Dopo l'amore
Sempre più coppie si separano ma continuano a vivere insieme. Per necessità e anche per (dis)amore
La fine di una storia d’amore, di un matrimonio, di una vita insieme, non sempre coincide con il trasloco di uno dei due, di solito l’ex marito, l’ex compagno, in un appartamento più piccolo, buio, semi-arredato, in cui è difficile far entrare la credenza di zia Giovanna che con ostinazione lui ha portato via, caricandola sull’auto, rompendo un cassetto, e maledicendo zia Giovanna per tutto il tempo.
Secondo un’inchiesta francese pubblicata dall’Obs, sempre più separazioni avvengono senza muoversi di casa. In nome dei figli, della comodità, del mutuo e delle bollette, ma in nome anche di quel cipresso che si vede dalla finestra e a cui nessuno dei due vuole rinunciare. In nome della libreria, che se potesse parlare direbbe: lasciatemi qui. Se l’economia di coppia si basa fondamentalmente sulla casa in cui si è scelto di vivere insieme e crescere i figli, l’appartamento con i mobili Ikea tutti da montare, il divano abbastanza grande per tutti, e il tavolo lungo perché nell’idea di felicità c’erano sempre gli amici a cena, anche la fine di una coppia si basa sul posto che non si vorrebbe lasciare, quello in cui si sente al sicuro ma dove però è volato via tutto, e non sono servite le terapie, i nuovi inizi, le liti e le riconciliazioni, e andiamo a litigare in bagno perché i bambini non devono sentire.
Secondo l’Obs, se si è abbastanza ragionevoli da sentirsi ancora una famiglia, se non ci si odia troppo per quell’ultimo anno in cui lei non faceva altro che scappare e inventare convegni a Bologna, se insomma il disamore non ha compromesso anche la possibilità di incontrarsi davanti alla porta del bagno la mattina e dirsi: buongiorno, allora la migliore soluzione (non definitiva, ma niente è definitivo nella vita sentimentale) è quella di restare. Restare a casa, restare uniti nella separazione. Trovare il modo di dividere quello spazio che prima era completamente comune in qualcosa che sembri ancora una casa, ma con letti (stanze, se possibile) separati. Gli americani chiamano questa scelta “living apart together”, e i motivi non sono quasi mai soltanto economici, perché se non ci si sopporta più si è disposti a ogni impoverimento pur di non vedere la sua tazza della colazione nel lavello, la sua giacca appesa alla sedia.

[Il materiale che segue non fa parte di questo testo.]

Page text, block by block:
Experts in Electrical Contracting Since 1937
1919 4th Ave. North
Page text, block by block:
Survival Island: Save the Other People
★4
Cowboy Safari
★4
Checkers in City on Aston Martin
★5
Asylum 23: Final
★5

Ci sono ex coppie che non vogliono far subire ai figli il trauma da divorzio, che loro ancora ricordano sulla loro pelle, quelle domeniche in cui, bambini, venivano messi sull’ascensore della nuova tristissima casa del padre, e ripresi la sera, con due colpi di clacson. La separazione dolce, dicono, è questa separazione in cui la convivenza non svanisce insieme all’amore. Ci sono sere in cui bisogna per forza uscire, perché l’accordo prevede che lei abbia una cena con i suoi amici e tu non sei invitato perché fai parte del passato, ma forse ti offriranno una fetta di dolce, sentendoti rientrare, lei proverà tenerezza e ti chiederà di sederti: in fondo una volta quelli erano anche amici tuoi. Un film francese dell’anno scorso, “Dopo l’amore”, di Joachim Lafosse, racconta l’impossibilità di continuare a vivere insieme, la divisione del frigorifero, le notti sul divano, lo smarrimento delle bambine, lei che si infuriava quando lui tornava a casa senza avvertire, lui che per andarsene voleva la metà dei soldi, perché quella casa l’aveva ristrutturata con le sue mani, e però in realtà sperava di ricominciare. Non è facile andarsene, ma nemmeno restare. Ci sono le foto di loro due anche in cucina, attaccate al frigorifero con un magnete, c’è lui che russa come ha fatto sempre, solo dieci metri più in là, ed è difficile dire, adesso, che qualcosa è cambiato.